После этого меня внесли в черные списки и долго не снимали.
— Расстраивались?
— Не-а. Увлеклась конным спортом и даже заявила родителям, что сначала поработаю конюхом, потом дорасту до наездницы, а позже уже стану тренером. Были мысли и в пионервожатые податься — в лагере я легко ладила с младшими детьми, мне нравилось с ними играть. Это уже был восьмой класс, и тогда родители единственный раз вынуждены были отправиться в школу.
— Что случилось?
— Ничего особенного! Просто меня собирались выпихнуть из школы после восьмого класса. Училась-то я не очень хорошо. И после съемок не сильно напрягалась, чтобы догнать программу. Гуманитарка более или менее шла, а вот точные, естественные науки — никак. Родители тоже не особо волновались: ну не твое это — и не надо. Однако тут они напряглись, за деньги наняли школьных учителей, чтобы те подтянули меня. И я влюбилась в педагога по математике.
— И?..
— Это была женщина, мы звали ее Воблой и все время доводили. Я вообще была одной из заводил, мне нравилось над ней похихикать. Но неожиданно для себя я влюбилась в ее... любовь к математике и поняла, какой же на самом деле классной она была. В английского покроя костюмах, в блузках со стоечкой или бантом. Худая, в круглых очках, с зачесанными волосами. Ничего лишнего! Она выделялась среди учителей. И голос у нее был тихий — приходилось прислушиваться. Учеников это бесило.
Однажды я попала в ее квартиру. Она решила, что заниматься дома удобнее. И я увидела квартиру с какой-то невероятной, как будто звенящей нотой ясности, чистоты и при этом... грусти. Было много фотографий ее молодого мужа. Он погиб на войне, а она продолжала его любить. На кухне стояла рассада для дачи. Она накормила меня борщом. А потом я увидела огромное количество книг по математике.
Валентина Валентиновна смогла поделиться со мной любовью к предмету. А я смогла эту любовь взять. То же самое случилось с физикой и химией, хотя таких преподавателей не было. Эти предметы я смогла понять через точность, сравнения, анализ. И узнала, что это очень интересный мир. Я даже начала в школе защищать Валентину Валентиновну перед всеми. Сказала: «Кто станет ее доводить, будет иметь дело со мной — я буду просто драться». Словом, стала отличницей, окончила десять классов.
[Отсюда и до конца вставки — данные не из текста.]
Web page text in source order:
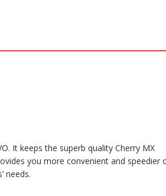
It keeps the superb quality Cherry MX
you more convenient and speedier
needs.
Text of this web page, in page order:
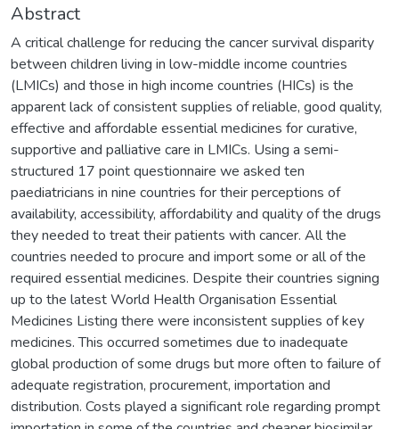
Abstract
A critical challenge for reducing the cancer survival disparity
between children living in low-middle income countries
(LMICs) and those in high income countries (HICs) is the
apparent lack of consistent supplies of reliable, good quality,
effective and affordable essential medicines for curative,
supportive and palliative care in LMICs. Using a semi-
structured 17 point questionnaire we asked ten
paediatricians in nine countries for their perceptions of
availability, accessibility, affordability and quality of the drugs
they needed to treat their patients with cancer. All the
countries needed to procure and import some or all of the
required essential medicines. Despite their countries signing
up to the latest World Health Organisation Essential
Medicines Listing there were inconsistent supplies of key
medicines. This occurred sometimes due to inadequate
global production of some drugs but more often to failure of
adequate registration, procurement, importation and
distribution. Costs played a significant role regarding prompt
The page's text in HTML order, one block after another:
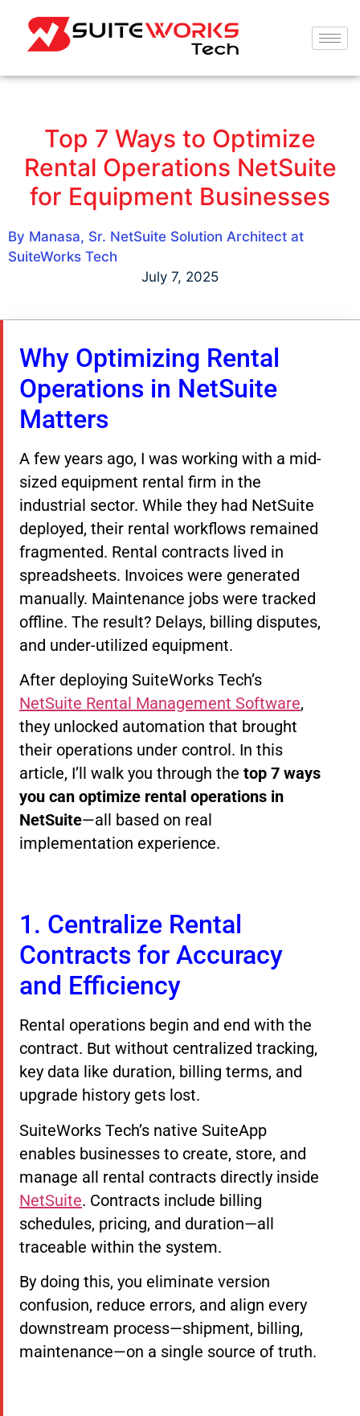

— И, несмотря на все разговоры и убеждения родителей, пошли в театральное?
— Ну да. Они сказали, что выбора у меня нет. То же самое услышала от своих Агриппина Стеклова. Так что поступать мы отправились вместе. Но в первый год нам не повезло. Ни ей, ни мне. На второй год она прошла, я снова провалилась.
— Чем же занимались, когда не поступили?
— Пошла работать. Сестра через знакомых устроила меня курьером в фирму по печати буклетов и прочей бумажной продукции. Контора находилась рядом со Школой-студией МХАТ. Так вот, мне надо было выйти из офиса, перейти через подземный переход, зайти в Центральный телеграф, что-то отправить, снова спуститься в подземный переход... Ужасный труд на самом деле.